[TASK DESCRIPTION]:
Search term "doctrinal": please copy every line of the records below that contains it.

[Start of section]

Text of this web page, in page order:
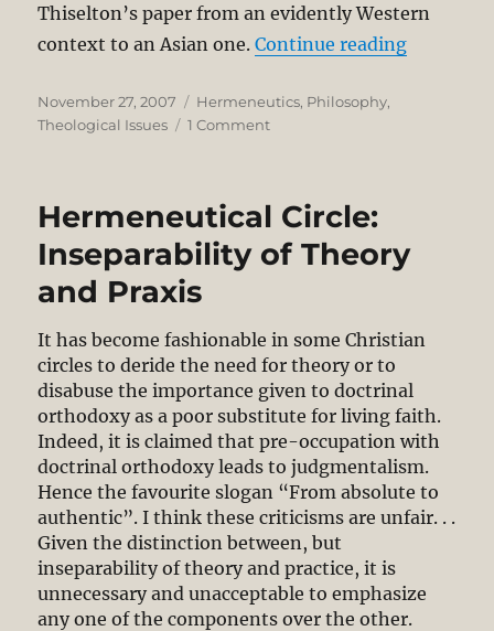
Thiselton’s paper from an evidently Western
context to an Asian one.Continue reading
Posted
on
November 27, 2007 Categories
Hermeneutics, Philosophy,
Theological Issues
1 Commenton
Crisis
Truth
Hermeneutical Circle:
Inseparability of Theory
and Praxis
It has become fashionable in some Christian
circles to deride the need for theory or to
disabuse the importance given to doctrinal
orthodoxy as a poor substitute for living faith.
Indeed, it is claimed that pre-occupation with
doctrinal orthodoxy leads to judgmentalism.
Hence the favourite slogan “From absolute to
authentic”. I think these criticisms are unfair. . .
Given the distinction between, but
inseparability of theory and practice, it is
unnecessary and unacceptable to emphasize
any one of the components over the other.

[End of section]

[REPLY TO THE TASK]:
disabuse the importance given to doctrinal
doctrinal orthodoxy leads to judgmentalism.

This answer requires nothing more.